PRL secretion is strongly linked to sleep. Levels increase shortly after sleep, regardless of the time of day, although this stimulatory effect is greatest at night. During nocturnal sleep, the PRL levels peak around the middle of the sleep period. Awakenings associated with sleep disruption inhibit nocturnal PRL release. Therefore, the secretion of PRL is mainly sleep dependent.
In addition, a potential role of PRL in regulating rapid eye movement (REM) or SWS has been suggested because of a close temporal relationship between increased PRL secretion and SWS. However, this correlation is not as close as that seen with GH, and the normal secretory pattern of PRL does not decline with age despite a decline in SWS.
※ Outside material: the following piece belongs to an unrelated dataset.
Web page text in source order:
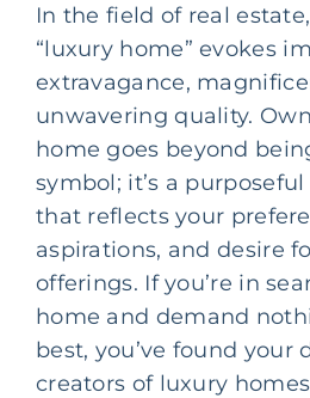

Gonadotropic hormone secretion seems to have both circadian rhythmicity and sleep influences. Gonadotropin-releasing hormone from the hypothalamus controls the secretion of luteinizing hormone (LH) and follicle-stimulating hormone (FSH) by the anterior pituitary. In men, LH is responsible for testosterone secretion, whereas FSH stimulates spermatogenesis. In women, the gonadotropins regulate the release of estrogen and progesterone and control the menstrual cycle.